### TASK ITEM
Produce as output only the lines below starting at the line with "and layered sounds" and continuing through the line with "Effects Glossary Terms", each one exactly as written.

Records from a data collection:
----

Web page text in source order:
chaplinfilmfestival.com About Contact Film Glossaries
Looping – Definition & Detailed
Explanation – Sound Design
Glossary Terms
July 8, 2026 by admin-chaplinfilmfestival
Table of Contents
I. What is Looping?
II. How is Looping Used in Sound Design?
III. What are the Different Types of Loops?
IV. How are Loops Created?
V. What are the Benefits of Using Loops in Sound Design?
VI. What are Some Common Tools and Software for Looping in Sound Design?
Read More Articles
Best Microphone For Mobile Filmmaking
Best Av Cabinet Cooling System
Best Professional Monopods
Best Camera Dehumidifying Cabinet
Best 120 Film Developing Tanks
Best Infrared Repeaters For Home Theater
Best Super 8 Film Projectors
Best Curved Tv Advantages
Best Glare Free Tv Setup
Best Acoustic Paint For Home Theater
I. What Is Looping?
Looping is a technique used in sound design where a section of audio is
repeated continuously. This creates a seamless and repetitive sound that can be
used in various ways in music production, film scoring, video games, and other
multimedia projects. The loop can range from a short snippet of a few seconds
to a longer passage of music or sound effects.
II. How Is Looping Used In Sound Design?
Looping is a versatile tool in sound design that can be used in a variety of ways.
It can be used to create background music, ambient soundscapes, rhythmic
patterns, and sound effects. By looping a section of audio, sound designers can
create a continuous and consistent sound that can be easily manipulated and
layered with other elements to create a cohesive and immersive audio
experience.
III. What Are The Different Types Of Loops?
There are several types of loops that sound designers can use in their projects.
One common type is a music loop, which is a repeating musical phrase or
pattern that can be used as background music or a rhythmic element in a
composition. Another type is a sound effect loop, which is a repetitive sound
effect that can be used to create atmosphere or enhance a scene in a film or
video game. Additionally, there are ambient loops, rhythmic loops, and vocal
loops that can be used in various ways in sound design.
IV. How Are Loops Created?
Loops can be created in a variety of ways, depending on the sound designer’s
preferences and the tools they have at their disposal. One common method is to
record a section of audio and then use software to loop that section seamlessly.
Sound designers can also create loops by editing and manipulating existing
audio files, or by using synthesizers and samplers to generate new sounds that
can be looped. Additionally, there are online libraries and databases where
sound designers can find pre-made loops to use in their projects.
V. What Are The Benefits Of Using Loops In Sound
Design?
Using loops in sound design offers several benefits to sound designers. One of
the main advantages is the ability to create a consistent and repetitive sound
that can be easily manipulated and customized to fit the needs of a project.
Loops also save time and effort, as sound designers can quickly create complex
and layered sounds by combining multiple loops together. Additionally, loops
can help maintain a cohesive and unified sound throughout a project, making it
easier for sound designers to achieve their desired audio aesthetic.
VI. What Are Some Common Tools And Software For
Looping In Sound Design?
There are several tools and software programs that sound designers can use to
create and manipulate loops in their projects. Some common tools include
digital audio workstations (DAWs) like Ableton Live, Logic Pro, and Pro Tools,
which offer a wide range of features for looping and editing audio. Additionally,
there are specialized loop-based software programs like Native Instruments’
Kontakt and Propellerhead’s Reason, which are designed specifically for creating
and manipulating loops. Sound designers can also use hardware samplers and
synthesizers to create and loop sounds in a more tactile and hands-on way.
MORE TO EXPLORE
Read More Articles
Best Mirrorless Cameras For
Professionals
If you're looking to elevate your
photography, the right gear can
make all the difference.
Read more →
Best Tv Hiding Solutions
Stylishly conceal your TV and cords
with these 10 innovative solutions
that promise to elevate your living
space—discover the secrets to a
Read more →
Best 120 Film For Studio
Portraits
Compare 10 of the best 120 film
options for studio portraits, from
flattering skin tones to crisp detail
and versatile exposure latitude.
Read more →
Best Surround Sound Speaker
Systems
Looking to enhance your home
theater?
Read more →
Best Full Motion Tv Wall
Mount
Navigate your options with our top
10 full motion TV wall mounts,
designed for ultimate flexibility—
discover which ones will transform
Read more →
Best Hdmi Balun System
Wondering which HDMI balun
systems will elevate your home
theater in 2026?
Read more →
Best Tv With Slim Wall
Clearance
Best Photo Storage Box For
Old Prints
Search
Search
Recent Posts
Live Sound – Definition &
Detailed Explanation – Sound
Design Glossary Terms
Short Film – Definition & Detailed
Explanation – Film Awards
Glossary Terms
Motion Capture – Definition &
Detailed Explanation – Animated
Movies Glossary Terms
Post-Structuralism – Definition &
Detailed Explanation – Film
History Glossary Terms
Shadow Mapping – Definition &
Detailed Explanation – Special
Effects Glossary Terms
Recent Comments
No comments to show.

----

### TASK SOLUTION
and layered sounds by combining multiple loops together. Additionally, loops
can help maintain a cohesive and unified sound throughout a project, making it
easier for sound designers to achieve their desired audio aesthetic.
VI. What Are Some Common Tools And Software For
Looping In Sound Design?
There are several tools and software programs that sound designers can use to
create and manipulate loops in their projects. Some common tools include
digital audio workstations (DAWs) like Ableton Live, Logic Pro, and Pro Tools,
which offer a wide range of features for looping and editing audio. Additionally,
there are specialized loop-based software programs like Native Instruments’
Kontakt and Propellerhead’s Reason, which are designed specifically for creating
and manipulating loops. Sound designers can also use hardware samplers and
synthesizers to create and loop sounds in a more tactile and hands-on way.
MORE TO EXPLORE
Read More Articles
Best Mirrorless Cameras For
Professionals
If you're looking to elevate your
photography, the right gear can
make all the difference.
Read more →
Best Tv Hiding Solutions
Stylishly conceal your TV and cords
with these 10 innovative solutions
that promise to elevate your living
space—discover the secrets to a
Read more →
Best 120 Film For Studio
Portraits
Compare 10 of the best 120 film
options for studio portraits, from
flattering skin tones to crisp detail
and versatile exposure latitude.
Read more →
Best Surround Sound Speaker
Systems
Looking to enhance your home
theater?
Read more →
Best Full Motion Tv Wall
Mount
Navigate your options with our top
10 full motion TV wall mounts,
designed for ultimate flexibility—
discover which ones will transform
Read more →
Best Hdmi Balun System
Wondering which HDMI balun
systems will elevate your home
theater in 2026?
Read more →
Best Tv With Slim Wall
Clearance
Best Photo Storage Box For
Old Prints
Search
Search
Recent Posts
Live Sound – Definition &
Detailed Explanation – Sound
Design Glossary Terms
Short Film – Definition & Detailed
Explanation – Film Awards
Glossary Terms
Motion Capture – Definition &
Detailed Explanation – Animated
Movies Glossary Terms
Post-Structuralism – Definition &
Detailed Explanation – Film
History Glossary Terms
Shadow Mapping – Definition &
Detailed Explanation – Special
Effects Glossary Terms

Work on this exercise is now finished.